Long Past Due: Constitution Protects Women in Prison from Unsafe Shackling During Childbirth

Diana Kasdan's picture

Last week, in Nelson v. Norris, a federal Court of Appeals held for the first time that the U.S. Constitution protects pregnant women in prison from the unnecessary and unsafe practice of shackling during labor and childbirth.  Notably, although the American Civil Liberties Union argued the case more than a year ago, the court’s decision comes on the heels of three states (TX, NY, and NM) passing legislation in 2009 to restrict the use of shackles on pregnant inmates.  These three join IL, VT, and CA in restricting the practice.  Both the outcome and the history of the Nelson case and the recent legislation demonstrate the dramatic shift that has taken place around this issue.

ACLU attorney Diana Kasdan answers a few questions about the controversial practice of shackling inmates during labor.

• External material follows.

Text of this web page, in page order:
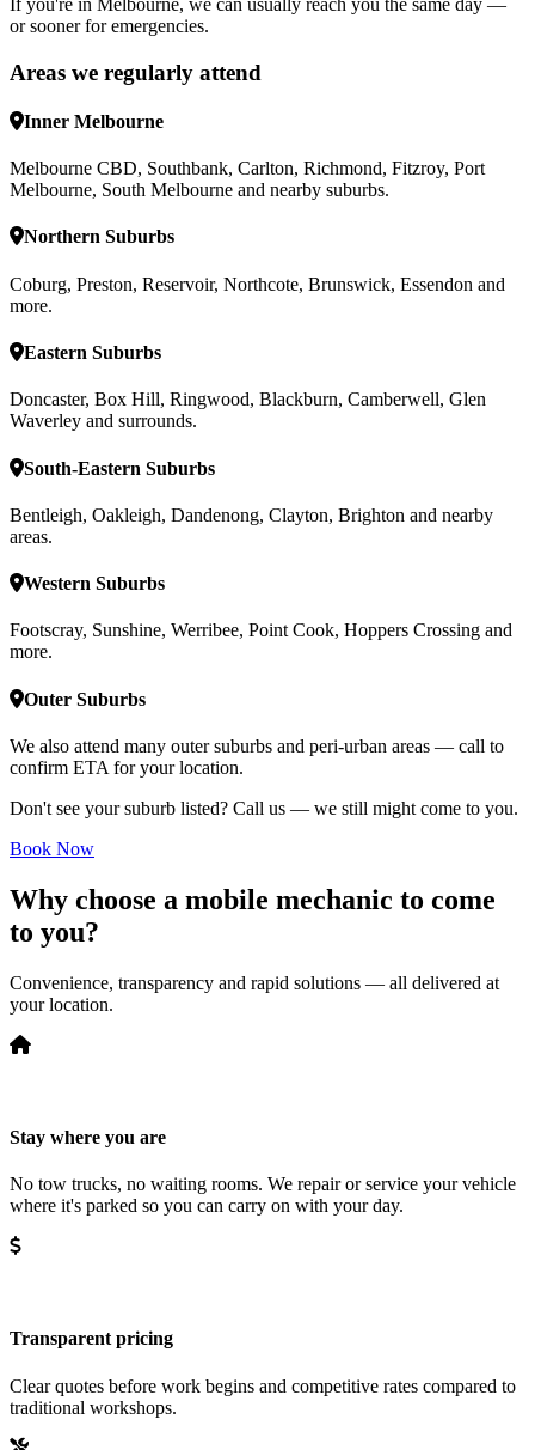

In 2003, Shawanna Nelson was six months pregnant and serving a short sentence for a nonviolent offense in Arkansas state prison.  When she went into labor, officials took her to the hospital where prison security shackled her legs to opposite sides of her hospital bed.  The shackles remained on for the duration of her labor.  The treatment of Ms. Nelson, unfortunately, was not a deviation from practices in other states.  At that time, only one state, Illinois, had legislation restricting the use of shackles on pregnant inmates.  And the practice, though common, had not been widely reported or publicly discussed.  However, Ms. Nelson, and her attorney were not deterred.  They were confident that the federal Constitution does not tolerate the obviously cruel, inhumane, and harmful practice of restraining a woman with metal chains as she labors to give birth.  So they went to court.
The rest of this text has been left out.